EXERCISE PROMPT — Give back every line of the material below that has the string "order".

SUPPLIED INFORMATION —
--- --- ---
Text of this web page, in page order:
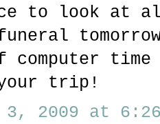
--- --- ---
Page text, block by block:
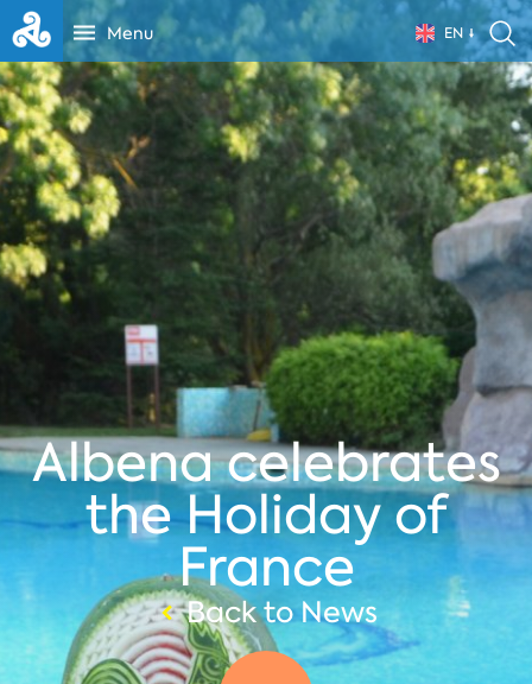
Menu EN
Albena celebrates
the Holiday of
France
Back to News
--- --- ---
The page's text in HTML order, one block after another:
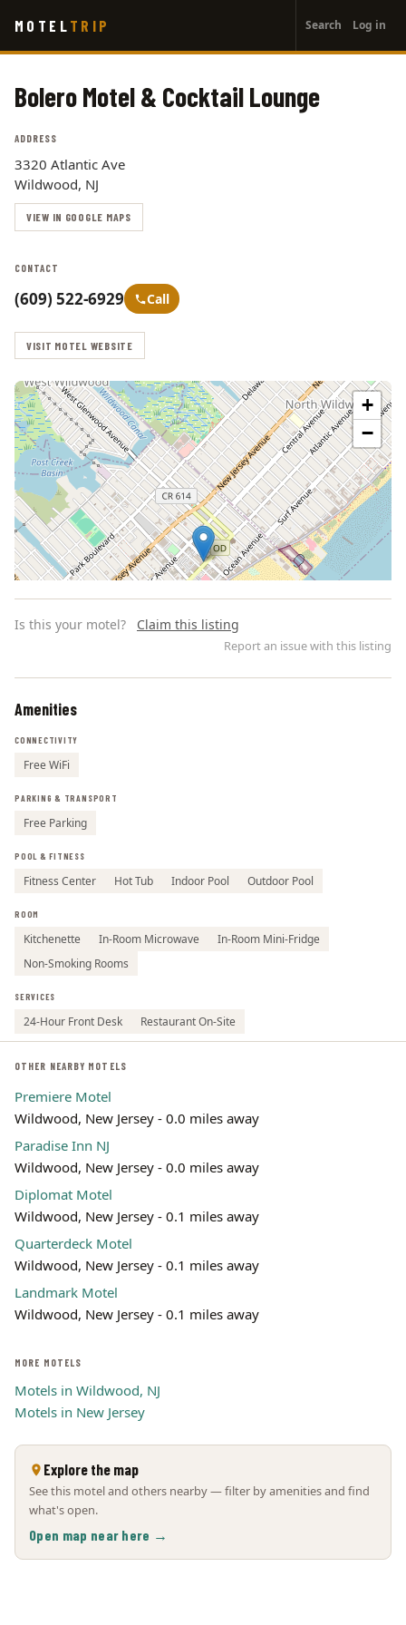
--- --- ---
RESPONSE —
Text of this web page, in page order:
The page's text in HTML order, one block after another:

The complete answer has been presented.